(Data extracted from a collection)
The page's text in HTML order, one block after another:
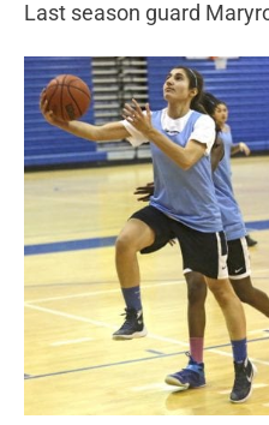
Last season guard
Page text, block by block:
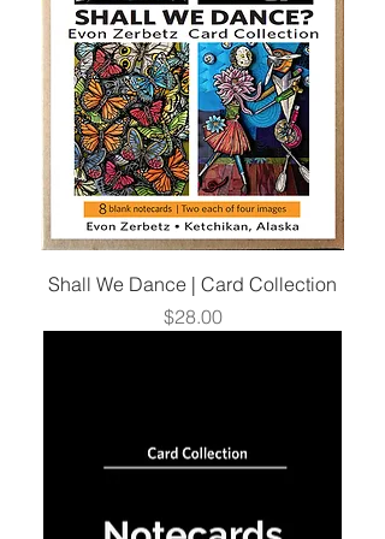
Shall We Dance | Card Collection
Price
$28.00
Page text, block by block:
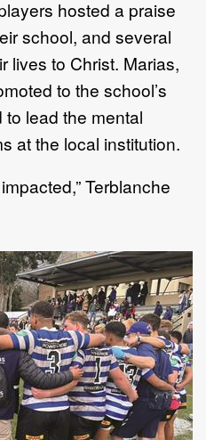
hosted a praise
school, and several
lives to Christ. Marias,
to the school’s
lead the mental
at the local institution.
Terblanche

> [What is needed]:
Once the pictures are set aside, please output all the data word for word.

> [Result for this task]:
The page's text in HTML order, one block after another:
Last season guard
Page text, block by block:
Shall We Dance | Card Collection
Price
$28.00
Page text, block by block:
hosted a praise
school, and several
lives to Christ. Marias,
to the school’s
lead the mental
at the local institution.
Terblanche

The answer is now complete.